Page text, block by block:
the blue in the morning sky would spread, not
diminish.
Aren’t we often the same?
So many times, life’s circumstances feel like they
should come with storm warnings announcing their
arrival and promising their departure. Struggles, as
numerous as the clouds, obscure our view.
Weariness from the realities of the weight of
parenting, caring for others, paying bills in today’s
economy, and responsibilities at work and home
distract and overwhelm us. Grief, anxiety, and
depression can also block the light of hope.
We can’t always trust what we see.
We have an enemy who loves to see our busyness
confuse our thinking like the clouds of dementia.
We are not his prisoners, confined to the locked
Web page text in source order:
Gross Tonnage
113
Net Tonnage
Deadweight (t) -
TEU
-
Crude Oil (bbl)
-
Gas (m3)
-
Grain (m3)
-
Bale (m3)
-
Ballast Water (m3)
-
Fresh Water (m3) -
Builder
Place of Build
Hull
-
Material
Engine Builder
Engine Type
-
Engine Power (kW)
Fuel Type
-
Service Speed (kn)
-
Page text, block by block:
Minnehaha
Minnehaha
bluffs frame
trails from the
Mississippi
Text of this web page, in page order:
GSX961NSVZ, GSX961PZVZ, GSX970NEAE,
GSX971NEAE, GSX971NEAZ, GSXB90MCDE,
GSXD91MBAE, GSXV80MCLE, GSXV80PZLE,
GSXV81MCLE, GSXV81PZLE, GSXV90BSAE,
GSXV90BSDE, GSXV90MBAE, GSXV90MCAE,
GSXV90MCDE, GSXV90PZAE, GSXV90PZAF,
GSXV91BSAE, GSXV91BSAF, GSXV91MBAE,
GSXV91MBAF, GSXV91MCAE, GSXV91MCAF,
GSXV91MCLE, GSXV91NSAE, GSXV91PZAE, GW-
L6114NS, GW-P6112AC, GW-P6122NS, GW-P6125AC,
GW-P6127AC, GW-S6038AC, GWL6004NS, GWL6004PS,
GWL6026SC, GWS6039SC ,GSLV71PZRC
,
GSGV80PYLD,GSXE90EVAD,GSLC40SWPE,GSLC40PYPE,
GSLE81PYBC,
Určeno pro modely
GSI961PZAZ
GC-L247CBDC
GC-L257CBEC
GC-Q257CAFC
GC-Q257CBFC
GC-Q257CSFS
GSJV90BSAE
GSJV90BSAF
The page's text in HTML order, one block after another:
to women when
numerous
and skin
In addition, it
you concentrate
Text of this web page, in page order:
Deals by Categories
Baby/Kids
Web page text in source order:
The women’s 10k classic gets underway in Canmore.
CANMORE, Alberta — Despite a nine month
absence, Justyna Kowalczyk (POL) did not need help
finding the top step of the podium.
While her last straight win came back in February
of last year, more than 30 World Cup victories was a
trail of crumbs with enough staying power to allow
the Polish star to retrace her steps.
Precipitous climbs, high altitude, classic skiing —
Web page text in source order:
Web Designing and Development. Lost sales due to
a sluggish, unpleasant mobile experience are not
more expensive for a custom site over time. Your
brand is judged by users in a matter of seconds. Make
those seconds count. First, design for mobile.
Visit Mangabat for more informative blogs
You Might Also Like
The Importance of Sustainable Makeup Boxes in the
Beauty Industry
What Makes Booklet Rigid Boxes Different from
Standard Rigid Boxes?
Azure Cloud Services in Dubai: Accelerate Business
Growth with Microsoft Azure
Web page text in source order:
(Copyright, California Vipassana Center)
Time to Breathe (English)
━━━━━━━━━━━━━━━━━━━━━━━━━━━━━━
> [Activity]
Could you print the lines of the records above from the one containing "Growth with Microsoft Azure" through the last, exactly and with no additions?

> [Answer to this problem]
Growth with Microsoft Azure
Web page text in source order:
(Copyright, California Vipassana Center)
Time to Breathe (English)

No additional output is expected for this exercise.